Il y a quelques jours, me trouvant occasionnellement assis à la table d’hôte d’une excellente auberge tourangelle, j’eus l’occasion de rectifier les idées que se faisaient mes voisins au sujet de la situation réelle du Gabon sur la côte d’Afrique.

Du coup, les yeux de tous les déjeuneurs convergèrent vers ma documentée personne. Un murmure flatteur bourdonna autour de mes oreilles vaniteuses. Et cependant, je mangeai mes salsifis sans manifester plus de fierté que si je n’avais rien dit.

Du Gabon, la conversation sauta à Madagascar.

Devant le désaccord des interlocuteurs sur la géographie de l’île, un arbitrage s’imposait : le mien. Hélas ! ce fut piteux.

Sur Madagascar, mes notions sont confuses, vagues et mal aérées.

Je n’essayai même pas de parler : un branlement de tête indiqua mon intégrale nullité en la matière.
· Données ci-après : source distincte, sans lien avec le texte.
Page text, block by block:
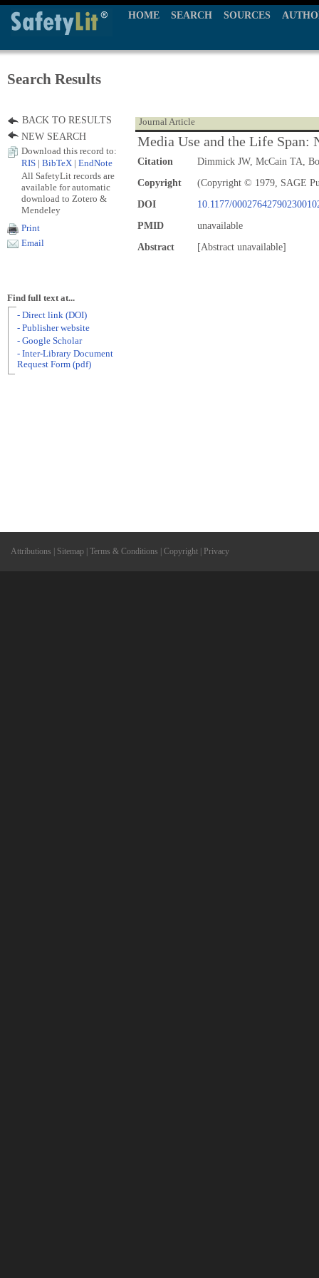
HOME SEARCH SOURCES
Search Results
Journal Article
Media Use and the Life Span:
Citation
Dimmick JW, McCain TA,
Copyright
(Copyright © 1979, SAGE
DOI
10.1177/
PMID
unavailable
Abstract
[Abstract unavailable]
BACK TO RESULTS
NEW SEARCH
Download this record to:
RIS
BibTeX EndNote
All SafetyLit records are
available for automatic
download to Zotero &
Mendeley
Print
Email
Find full text at...
- Direct link (DOI)
- Publisher website
- Google Scholar
- Inter-Library Document
Request Form (pdf)
Attributions Sitemap Terms & Conditions Copyright Privacy
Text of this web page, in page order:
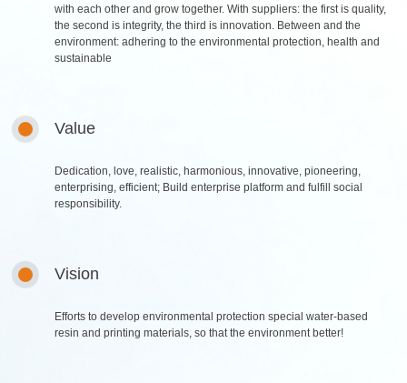
Company Profile
Corporate culture
Water-based resin series
soild paste adhesive & water
R & D Sales Network
with each other and grow together. With suppliers: the first is quality,
the second is integrity, the third is innovation. Between and the
environment: adhering to the environmental protection, health and
sustainable
Value
Dedication, love, realistic, harmonious, innovative, pioneering,
enterprising, efficient; Build enterprise platform and fulfill social
responsibility.
Vision
Efforts to develop environmental protection special water-based
resin and printing materials, so that the environment better!
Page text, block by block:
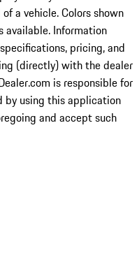
a vehicle. Colors shown
available. Information
pricing, and
(directly) with the dealer
is responsible for
by using this application
and accept such
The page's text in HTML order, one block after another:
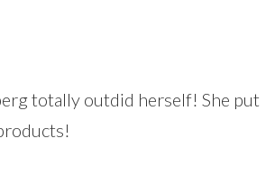
totally outdid herself! She put
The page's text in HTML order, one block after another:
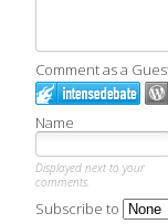
Comment as a
Name
Displayed next to your
comments.
Subscribe to
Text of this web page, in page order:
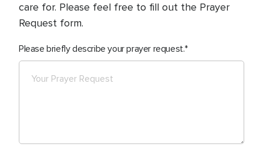
care for. Please feel free to fill out the Prayer
Request form.
Please briefly describe your prayer request.
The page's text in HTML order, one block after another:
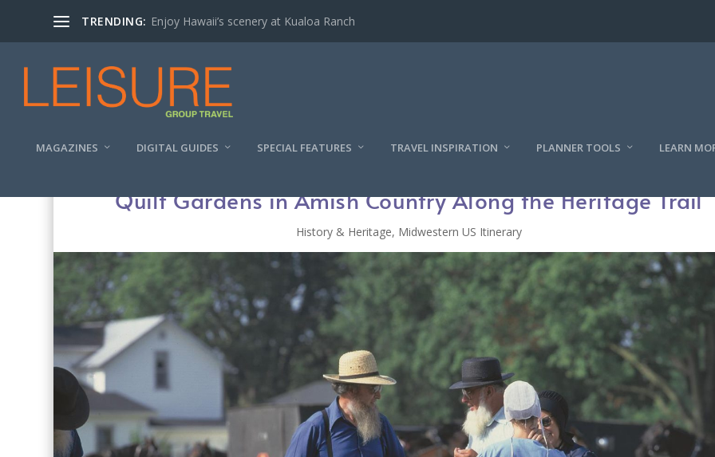
TRENDING: Enjoy Hawaii’s scenery at Kualoa Ranch
MAGAZINES DIGITAL GUIDES SPECIAL FEATURES TRAVEL INSPIRATION PLANNER TOOLS LEARN
Quilt Gardens in Amish Country Along the Heritage Trail
History & Heritage, Midwestern US Itinerary
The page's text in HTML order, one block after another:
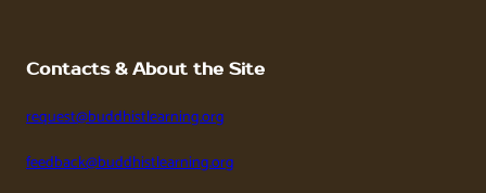
Contacts & About the Site
request@buddhistlearning.org
feedback@buddhistlearning.org
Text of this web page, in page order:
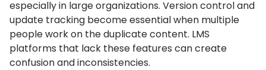
especially in large organizations. Version control and
update tracking become essential when multiple
people work on the duplicate content. LMS
platforms that lack these features can create
confusion and inconsistencies.
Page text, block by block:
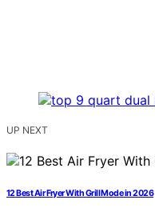
UP NEXT
12 Best Air Fryer With Grill Mode in 2026
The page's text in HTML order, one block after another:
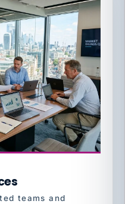
teams and
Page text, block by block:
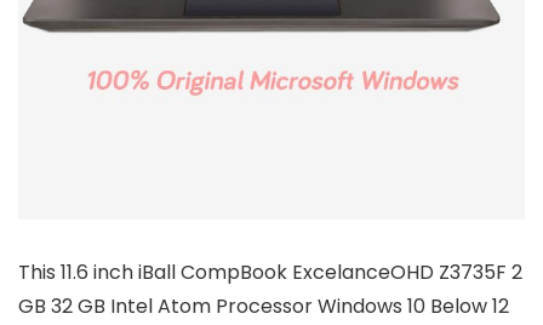
This 11.6 inch iBall CompBook ExcelanceOHD Z3735F 2
GB 32 GB Intel Atom Processor Windows 10 Below 12
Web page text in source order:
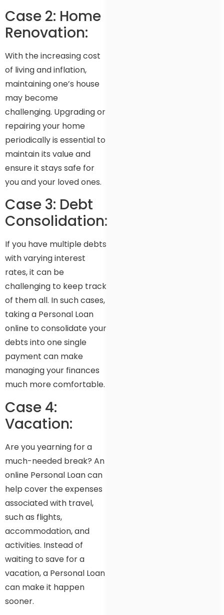
Case 2: Home
Renovation:
With the increasing cost
of living and inflation,
maintaining one’s house
may become
challenging. Upgrading or
repairing your home
periodically is essential to
maintain its value and
ensure it stays safe for
you and your loved ones.
Case 3: Debt
Consolidation:
If you have multiple debts
with varying interest
rates, it can be
challenging to keep track
of them all. In such cases,
taking a Personal Loan
online to consolidate your
debts into one single
payment can make
managing your finances
much more comfortable.
Case 4:
Vacation:
Are you yearning for a
much-needed break? An
online Personal Loan can
help cover the expenses
associated with travel,
such as flights,
accommodation, and
activities. Instead of
waiting to save for a
vacation, a Personal Loan
can make it happen
sooner.

— Comment se fait-il, insista un gros négociant en grains, que vous connaissiez si bien le Gabon et que vous ignoriez Madagascar aussi complètement ?

— Pardon, répondis-je d’un air fin et avec énormément d’à-propos, on peut être du dernier bien avec Anastasie et pas même connaître Alexandrine de vue.

— C’est vrai, concéda le trafiquant.

Le repas avait pris fin.

Je commandai qu’on me servît mon moka sur une table de la terrasse.

Je n’allumai point un excellent panatellas, ainsi que pourraient croire les lecteurs de Georges Ohnet, et les volutes bleues de la fumée ne bercèrent point mes souvenirs.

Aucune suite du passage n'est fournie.